What do I call this maths thing?

What do I call this maths thing, and where do I find it, what does it mean, and how does one get to the answer? Also, if there are any articles relating to this thing, can you please provide them? ${\displaystyle 5+{\ 14 \over {\ 5+{\ 14 \over {5\ +{\ 14 \over {5\ +...}}}}}}}$ ► Adriaan90 ( Talk ♥ Contribs ) ♪♫ 19:05, 21 May 2007 (UTC)

I believe Continued fraction will have all the answers. -- Meni Rosenfeld (talk) 19:38, 21 May 2007 (UTC)

Thanks alot! I guess I should sharpen up my English skills lol :P ► Adriaan90 ( Talk ♥ Contribs ) ♪♫ 19:45, 21 May 2007 (UTC)

Although this thing is in fact a generalized continued fraction. The statement "... are precisely ..." about periodic continued fractions in the article Continued fraction also holds for the generalized ones if you make a small modification: omit the word "irrational" from that statement. In the generalized case you still get solutions of quadratic equations, but they may be rational. The articles do not actually say how to obtain the exact answer. It is rather simple, though. Call the whole thing x, so

${\displaystyle x=5+{\ 14 \over {\ 5+{\ 14 \over {5\ +...}}}}\,.}$

Note that the (infinite) expression for x reappears as the denominator of the fraction whose numerator equals 14, so we can replace that denominator by x without change of meaning. This means that whatever the value of x is (assuming it has a value; but all continued fractions do), x satisfies

${\displaystyle x=5+{\ 14 \over x}\,.}$

If you simplify this, you end up with a quadratic equation. It has two roots, but only one can be the right answer. It is not hard to figure out which one.  --Lambiam^Talk 21:54, 21 May 2007 (UTC)

Sorry, another question

Is it mathematically possible to determine k, if (x^3 - 7x^2 + kx + 13) / (x - 3) gives a remainder of 4? Isn't the value of x needed to find k? I've checked Polynomial remainder theorem and Factor theorem but I can't seem to find anything there. ► Adriaan90 ( Talk ♥ Contribs ) ♪♫ 20:51, 21 May 2007 (UTC)

What do you get when you apply the polynomial remainder theorem to find the remainder of x³ − 7x² + kx + 13 divided by x − 3?  --Lambiam^Talk 21:23, 21 May 2007 (UTC)

This is polynomial long division, not regular division. — Daniel 21:26, 21 May 2007 (UTC)

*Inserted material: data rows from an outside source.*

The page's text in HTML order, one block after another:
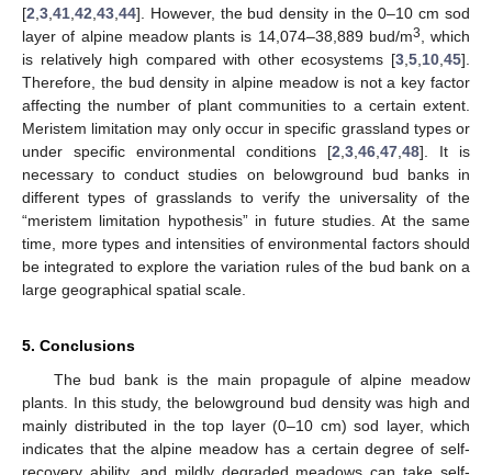
[2 3 41 42 43 44]. However, the bud density in the 0–10 cm sod
layer of alpine meadow plants is 14,074–38,889 bud/m3
, which
is relatively high compared with other ecosystems [3 5 10 45].
Therefore, the bud density in alpine meadow is not a key factor
affecting the number of plant communities to a certain extent.
Meristem limitation may only occur in specific grassland types or
under specific environmental conditions [2 3 46 47 48]. It is
necessary to conduct studies on belowground bud banks in
different types of grasslands to verify the universality of the
“meristem limitation hypothesis” in future studies. At the same
time, more types and intensities of environmental factors should
be integrated to explore the variation rules of the bud bank on a
large geographical spatial scale.
5. Conclusions
The bud bank is the main propagule of alpine meadow
plants. In this study, the belowground bud density was high and
mainly distributed in the top layer (0–10 cm) sod layer, which
indicates that the alpine meadow has a certain degree of self-
recovery ability, and mildly degraded meadows can take self-

What a fun question. Working with integer remainders, recall that removing all multiples of divisor d from n leaves a number less than d. Similarly, when working with polynomials the remainder must have degree less than that of the divisor. Here the divisor has degree one, so the remainder must be a constant, independent of x. Of course, in this case the "constant" will be a symbolic expression involving k. If the abstractions are too confusing, try assigning k numeric values from 1 to 5 and calculate the remainder each time; chances are you will quickly understand. --KSmrq^T 21:43, 21 May 2007 (UTC)

[Edit conflict] You may be confusing two different things: The remainder of division of the integers ${\displaystyle x^{3}-7x^{2}+kx+13}$ and ${\displaystyle x-3}$, for some unspecified but fixed integer value of x, as opposed to the remainder of division of the polynomials ${\displaystyle x^{3}-7x^{2}+kx+13}$ and ${\displaystyle x-3}$. The latter is discussed in Polynomial remainder theorem, and Lambiam hints at how to solve the problem. In case you mean the former, I suppose the problem is indeed unsolvable. -- Meni Rosenfeld (talk) 21:29, 21 May 2007 (UTC)